I auditioned for Washington Improv Theater (WIT) this weekend. I didn't want to get my hopes up, but part of me thought I might have a shot. When I woke up Saturday morning I was a ball of nerves. The audition itself ended up being a lot of fun, and I was remarkably relaxed that afternoon as I waited to hear whether I would be called back for the second round. They said they'd call by 6pm -- at 5:45 I was suddenly stricken with nervousness; at 6:05 I was morose; but then at 6:30, when I returned from a walk with my dog, I found the message light blinking on my answering machine: I got called back! I was ECSTATIC. I screamed, I jumped up and down -- I was bursting with happiness. I went out with friends and as we parted ways at the end of the night, one of them said to me, "you know you've been glowing all evening." What a great feeling, to be so happy it just shines off you.

But then at the call-backs today, I was off my game. I felt like shit. I had one good scene but otherwise I felt off, and lame. In part it was because I didn't really click with my audition group; so much of what makes improv fun, and good, is chemistry. In part I think my nerves got the best of me. And in part I think I just had an off day, which I know happens to everyone. Whatever the cause, by the end of the audition, the feeling of failure had sunk into my gut like a ton of bricks. I can do better. Let me try it again.

They were going to call by 8pm tonight if I got in. They haven’t called.

I know I’ve been doing this for under a year. I know I should feel proud of myself for even trying, and excited that I got called back. But instead I feel like I just got so close to something I care about, and someone shut the door.

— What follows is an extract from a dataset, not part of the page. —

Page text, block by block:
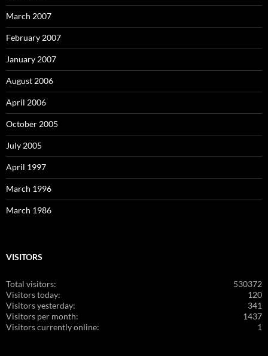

I wish I didn’t want it so much. Intellectually, I know that it's not like I'm left with no creative outlet – I still have the feeling of community that comes from my involvement with WIT, and I still get the joy and stimulation that comes from getting to do improv every week in class, and through a practice group I'm part of. But my heart wants more. I am hungry for the next level. I want to be part of a group of performers who get to know each others’ rhythms, to feel the “group mind,” to perform for audiences…I want to be part of a performing troupe.

I can't tie this up in a neat little bow - it's 9:43pm, and part of me is still fantasizing that the phone will ring, and they'll explain that it took them longer than expected to make their decisions. But mostly I know that isn't going to happen, and I don't know how to deal with the disappointment. Intellectually, I know I'll bounce back; but my heart doesn't really give a shit about my intellect right now.

Let me try it again.

Comments:
I think it is really courageous of you to audition. Congratulations on getting a call back. No biggie if you don't make it this time.
 
I know I'll see you on that stage one day soon. You're fabulous!